Dataset records:
________________________________________
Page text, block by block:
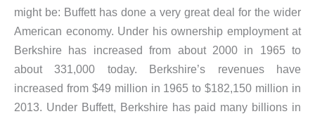
might be: Buffett has done a very great deal for the wider
American economy. Under his ownership employment at
Berkshire has increased from about 2000 in 1965 to
about 331,000 today. Berkshire’s revenues have
increased from $49 million in 1965 to $182,150 million in
2013. Under Buffett, Berkshire has paid many billions in
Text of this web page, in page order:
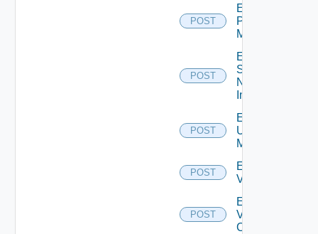
POST
Enable
Policy
Manager
POST
Enable
Service
Now
Instance
POST
Enable
Ucs
Manager
POST
Enable
Vcenter
POST
Enable
Velo
Cloud
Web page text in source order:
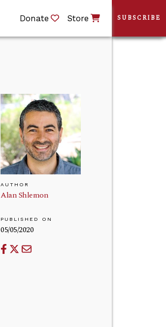
Donate Store
AUTHOR
Alan Shlemon
PUBLISHED ON
05/05/2020
SUBSCRIBE
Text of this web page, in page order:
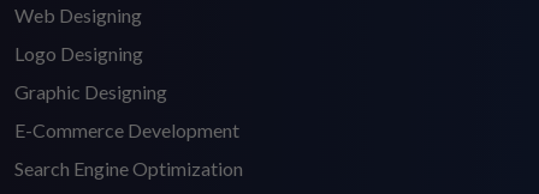
Web Designing
Logo Designing
Graphic Designing
E-Commerce Development
Search Engine Optimization
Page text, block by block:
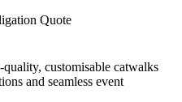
________________________________________
— ABOUT THIS EXERCISE —
You are asked to reproduce each line above exactly, but to exclude the pictures.

— SOLUTION FOR THIS TASK —
Page text, block by block:
might be: Buffett has done a very great deal for the wider
American economy. Under his ownership employment at
Berkshire has increased from about 2000 in 1965 to
about 331,000 today. Berkshire’s revenues have
increased from $49 million in 1965 to $182,150 million in
2013. Under Buffett, Berkshire has paid many billions in
Text of this web page, in page order:
POST
Enable
Policy
Manager
POST
Enable
Service
Now
Instance
POST
Enable
Ucs
Manager
POST
Enable
Vcenter
POST
Enable
Velo
Cloud
Web page text in source order:
Donate Store
AUTHOR
Alan Shlemon
PUBLISHED ON
05/05/2020
SUBSCRIBE
Text of this web page, in page order:
Web Designing
Logo Designing
Graphic Designing
E-Commerce Development
Search Engine Optimization
Page text, block by block:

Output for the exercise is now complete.